# [TRY IT]
When you reach the records below, output every one exactly as written but leave out any pictures.

*** Opening of EXCERPTED DATA ***

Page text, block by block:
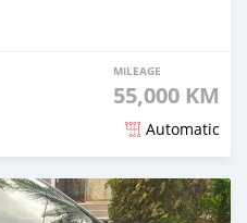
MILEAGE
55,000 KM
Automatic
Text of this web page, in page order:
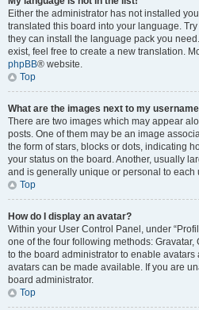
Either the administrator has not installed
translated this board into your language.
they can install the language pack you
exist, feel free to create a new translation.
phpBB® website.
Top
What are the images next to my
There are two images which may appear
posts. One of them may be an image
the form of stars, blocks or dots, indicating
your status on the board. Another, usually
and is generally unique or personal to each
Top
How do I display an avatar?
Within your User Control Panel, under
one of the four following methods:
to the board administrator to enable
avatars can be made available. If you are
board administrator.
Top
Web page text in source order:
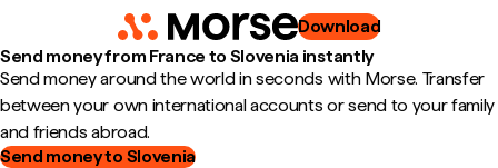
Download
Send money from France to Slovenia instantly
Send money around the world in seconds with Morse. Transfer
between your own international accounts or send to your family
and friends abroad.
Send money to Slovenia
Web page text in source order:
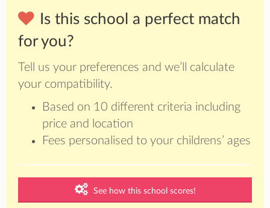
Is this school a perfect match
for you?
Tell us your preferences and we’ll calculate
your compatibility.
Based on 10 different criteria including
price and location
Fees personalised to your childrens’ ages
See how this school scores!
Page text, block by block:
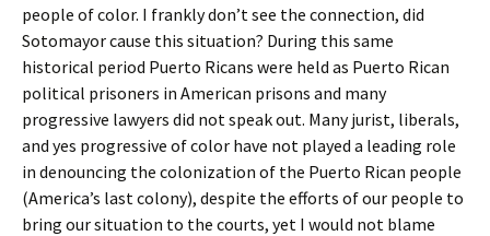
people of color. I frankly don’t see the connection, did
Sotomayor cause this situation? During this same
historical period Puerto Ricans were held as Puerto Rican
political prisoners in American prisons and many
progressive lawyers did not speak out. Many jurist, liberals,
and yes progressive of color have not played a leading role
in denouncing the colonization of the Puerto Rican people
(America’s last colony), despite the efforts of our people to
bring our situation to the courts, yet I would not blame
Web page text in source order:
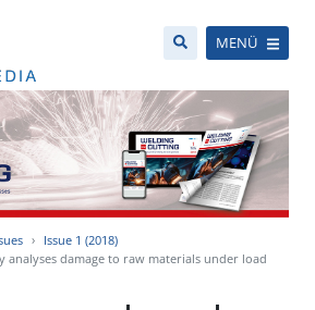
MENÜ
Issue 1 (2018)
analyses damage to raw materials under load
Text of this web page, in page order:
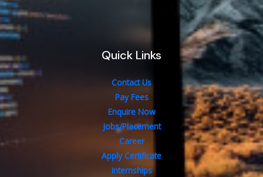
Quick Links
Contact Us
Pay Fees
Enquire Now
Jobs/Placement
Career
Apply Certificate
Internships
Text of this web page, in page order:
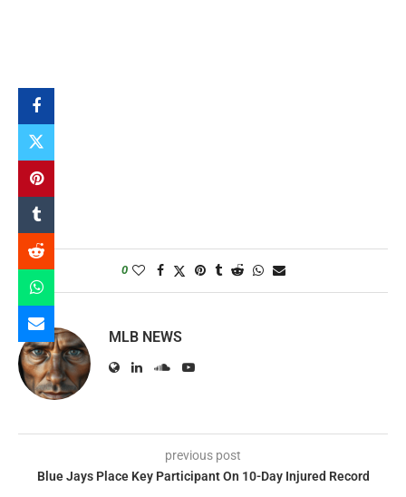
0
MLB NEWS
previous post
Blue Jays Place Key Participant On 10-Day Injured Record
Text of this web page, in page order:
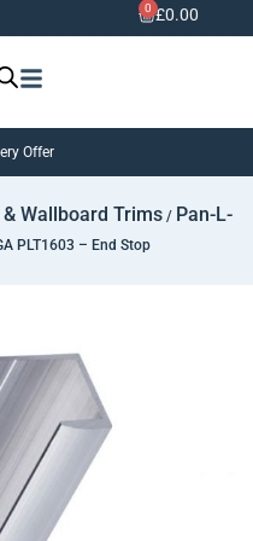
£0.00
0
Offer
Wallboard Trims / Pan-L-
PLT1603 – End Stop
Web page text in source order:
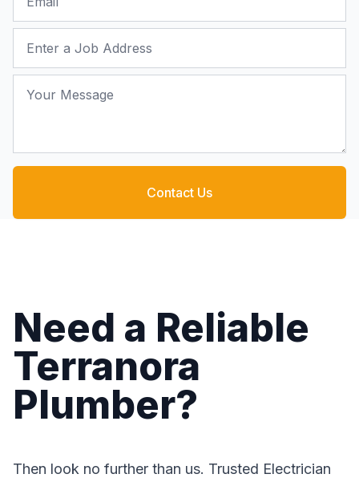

*** Close of EXCERPTED DATA ***

# [ANSWER]
Page text, block by block:
MILEAGE
55,000 KM
Automatic
Text of this web page, in page order:
Either the administrator has not installed
translated this board into your language.
they can install the language pack you
exist, feel free to create a new translation.
phpBB® website.
Top
What are the images next to my
There are two images which may appear
posts. One of them may be an image
the form of stars, blocks or dots, indicating
your status on the board. Another, usually
and is generally unique or personal to each
Top
How do I display an avatar?
Within your User Control Panel, under
one of the four following methods:
to the board administrator to enable
avatars can be made available. If you are
board administrator.
Top
Web page text in source order:
Download
Send money from France to Slovenia instantly
Send money around the world in seconds with Morse. Transfer
between your own international accounts or send to your family
and friends abroad.
Send money to Slovenia
Web page text in source order:
Is this school a perfect match
for you?
Tell us your preferences and we’ll calculate
your compatibility.
Based on 10 different criteria including
price and location
Fees personalised to your childrens’ ages
See how this school scores!
Page text, block by block:
people of color. I frankly don’t see the connection, did
Sotomayor cause this situation? During this same
historical period Puerto Ricans were held as Puerto Rican
political prisoners in American prisons and many
progressive lawyers did not speak out. Many jurist, liberals,
and yes progressive of color have not played a leading role
in denouncing the colonization of the Puerto Rican people
(America’s last colony), despite the efforts of our people to
bring our situation to the courts, yet I would not blame
Web page text in source order:
MENÜ
Issue 1 (2018)
analyses damage to raw materials under load
Text of this web page, in page order:
Quick Links
Contact Us
Pay Fees
Enquire Now
Jobs/Placement
Career
Apply Certificate
Internships
Text of this web page, in page order:
0
MLB NEWS
previous post
Blue Jays Place Key Participant On 10-Day Injured Record
Text of this web page, in page order:
£0.00
0
Offer
Wallboard Trims / Pan-L-
PLT1603 – End Stop
Web page text in source order:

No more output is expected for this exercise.